I am ashamed to say, I watched my friends be hurt as well, and did nothing except console and vow to never be that kind of creative authority. I pulled away more.
Even in undergrad, I created my own path as a director/choreographer in order to become unavailable to abusive exercises and training modes. It didn’t work because only faculty-directed and choreographed… so now I was in the lion’s den. Every day.
I watched my friends stand there with tears in their eyes as directors/teachers yelled at them, publicly shamed them, and then said: “Do the scene again.” I stood helpless as friends cried at private rehearsals with these art educators who tried “unconventional” prompts to get them to “open up more” physically and emotionally. It was sexual abuse, it was voyeurism, it was wrong and we all knew it.
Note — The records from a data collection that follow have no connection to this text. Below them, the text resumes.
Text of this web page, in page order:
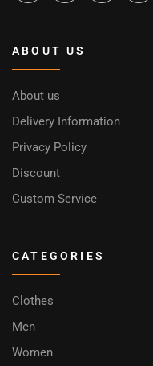
ABOUT US
About us
Delivery Information
Privacy Policy
Discount
Custom Service
CATEGORIES
Clothes
Men
Women
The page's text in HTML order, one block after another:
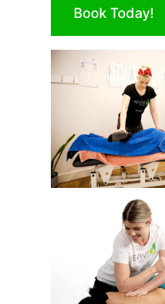
Book Today!
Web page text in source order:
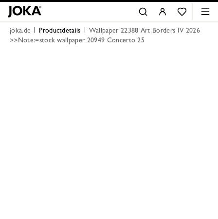
joka.de Productdetails
Wallpaper 22388 Art Borders IV 2026
>>Note:=stock wallpaper 20949 Concerto 25
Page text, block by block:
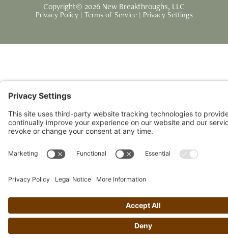
Copyright© 2026 New Breakthroughs, LLC
Privacy Policy| Terms of Service| Privacy Settings
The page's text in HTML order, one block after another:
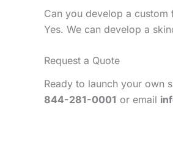
Can you develop a custom
Yes. We can develop a
Request a Quote
Ready to launch your own
844-281-0001 or email
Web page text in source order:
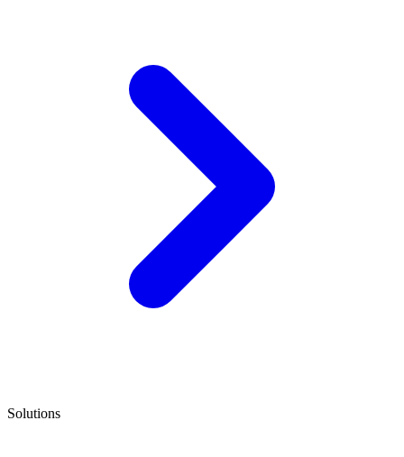
Solutions
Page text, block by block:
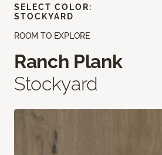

I listened inside closed audition sessions to arts educators talk of their students as if they were things… Things that needed to lose weight to be more “castable” (read that as “fuckable”). Things that needed to “lose that attitude” or they’ll never work again (read that as “stop standing up for themselves”). Things, not artists, not community, not people, not children… Things.
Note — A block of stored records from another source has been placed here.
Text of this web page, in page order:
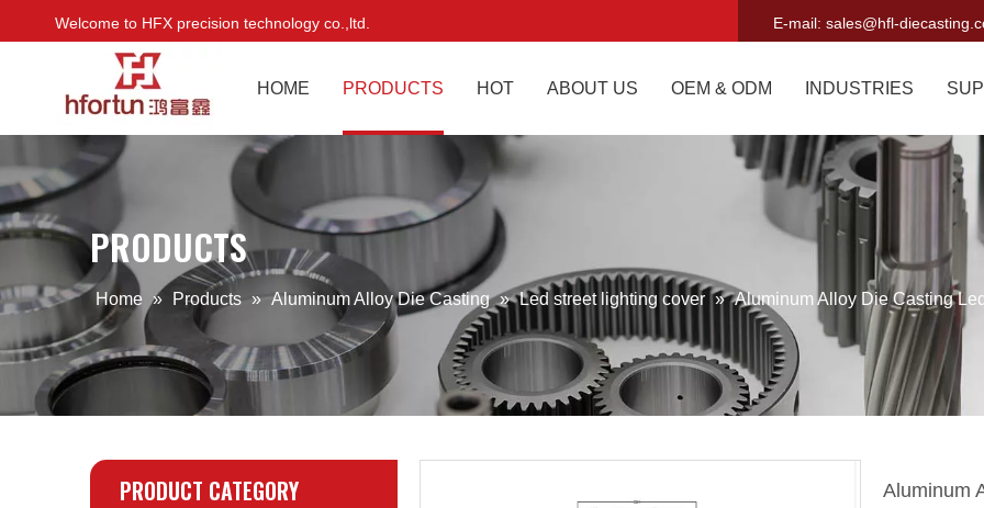
Welcome to HFX precision technology co.,ltd. E-mail: sales@hfl-
HOME PRODUCTS HOT ABOUT US OEM & ODM INDUSTRIES
PRODUCTS
Home » Products » Aluminum Alloy Die Casting » Led street lighting cover » Aluminum Alloy Die Casting
PRODUCT CATEGORY Aluminum

Times I did stand up, I was thrown deeper into the den with the most powerful of abusers. I was challenging their authority at 19, at 20, at 21. I was trying, but it took its toll on my strength and self-confidence. (In the end, I was running on fumes of self-reliance and belief when out in my profession. It eventually broke me and at 23 I had a full-fledged artistic identity crisis, left NYC and rebuilt myself inside Creatively Independent.)
Some students have showcases as a way to launch them out of undergrad and into the real world. I had this experience: A “meeting to discuss my grievances” with the Associate Dean who flew over to London, where I was training, to address complaints on lack of standards in the curriculum and guest staff. Grievances that took months to be heard and finally they were taking us seriously! I felt like standing up was finally working. Then…
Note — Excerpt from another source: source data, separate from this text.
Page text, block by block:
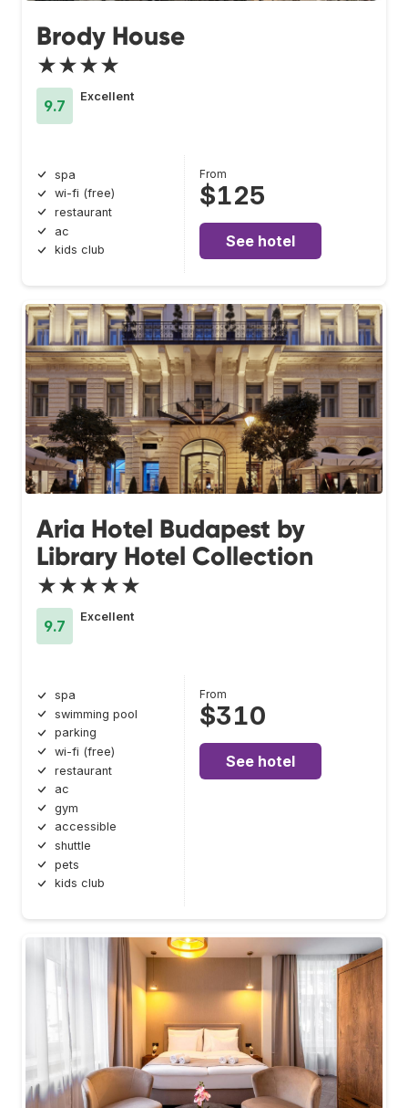
Brody House
★★★★
9.7
Excellent
spa
wi-fi (free)
restaurant
ac
kids club
From
$125
See hotel
Aria Hotel Budapest by
Library Hotel Collection
★★★★★
9.7
Excellent
spa
swimming pool
parking
wi-fi (free)
restaurant
ac
gym
accessible
shuttle
pets
kids club
From
$310
See hotel
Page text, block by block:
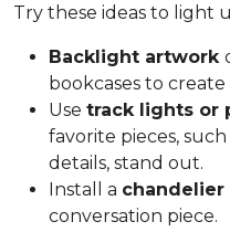
Try these ideas to light
Backlight artwork
bookcases to
Use track lights or
favorite pieces,
details, stand out.
Install a
conversation piece.
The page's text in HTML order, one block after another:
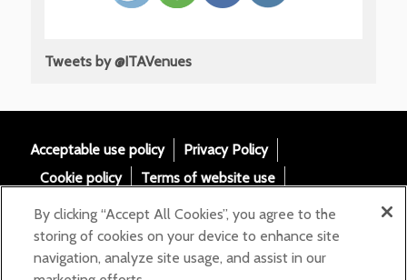
Tweets by @ITAVenues
Acceptable use policy
Privacy Policy
Cookie policy
Terms of website use
Tax Strategy
Modern slavery statement
Gender Pay Gap
Accessibility
Email:
By clicking “Accept All Cookies”, you agree to the
storing of cookies on your device to enhance site
navigation, analyze site usage, and assist in our

He kept pushing my meeting later and later until it was the last day of his visit. Actually, it became the last night. I met him at a fountain so we could decide where to go. Oops, all the restaurants were closed in that area. Oh look we’re in front of his hotel, let’s go into their pub and chat there. Fine. There were people in there, let’s start our meeting. Oops, they’re about to stop serving. Well, look at that he had a bottle of wine already in his bag so let’s get the bartender to open it and… Yup, go up to his room to discuss my grievances.
For those, who haven’t yet traveled abroad, hotel rooms in the UK and Europe can be extremely tight. There was room for a desk, a chair, a bed and a dresser. And if you pulled the chair back too far, it was touching the bed. There were only two places to sit. He took the chair.
I have no idea what we talked about during that meeting. I had one eye on the door and one heart beating out of its chest out of pure fear. I remember snatches of lewd remarks, of him leaning back forcing me to stare at his crotch, then him leaning in to give me reassuring touches that he was here for me. There was more, but… that’s all I remember. Then I remember bolting. I don’t remember getting home, though I did. My roommates were able to tell me how long I had been gone, it was hours.
This abuse skewed my understanding of leadership. It made me second guess my identity and intention. It reinforced that love was conditional and I needed to please and put at ease my authorities to not be harmed… too much. The pain was a given, the level of pain was my only variable.
I was always a leader, even as a child being placed in front of a line of other 4-year-olds at recitals because I was the one that knew the dance inside and out. But this abuse skewed why I was a leader. It became a way to take leadership out of abusive hands. But the pain I had, the scars I carried stopped me from leading once I had the position. I simply gave the power to the ensemble. In some ways a blessing, in some ways another bandage over a wound, because I would still disappear by making the ensemble the authority. I wouldn’t trust my artistic vision if it meant bucking up against the ensemble or my co-creatives.
Luckily through being a teacher in my company, I reclaimed my voice and vision as a leader in the classroom with compassion. I also chose a partner who held many character traits I was afraid of because in my heart I hoped it was not the traits but the person that abuses. I was teaching myself to trust again, to love unconditionally myself and others inside the arts.
I developed, out of necessity, a process of teaching and creating art that truly is a safe place because each person is seen and heard and held accountable. Non-negotiables are created, needs are addressed, and both are honored without judgment.
But I am not healed. As a leader, I have more work/play to do.
Now, I step into my next stage of artistic healing: to direct and choreograph without reliving the trauma in myself. To stand up for my vision as a leader of our company, our process, and our pieces without fear of abuse, gaslighting or employing abusive tactics myself.
Since the #metoo campaign resurfaced, I have been struggling with hope and regret. I regret not having this process when I was a young performer for me and my friends. If so, I may be performing still. They may be too — as many have quit or shifted into other roles in the arts less vulnerable on the sideline of their heart’s desire.
But I have hope that CI has birthed a process that can heal. I’ve seen it happen for others. I have faith it can even heal me.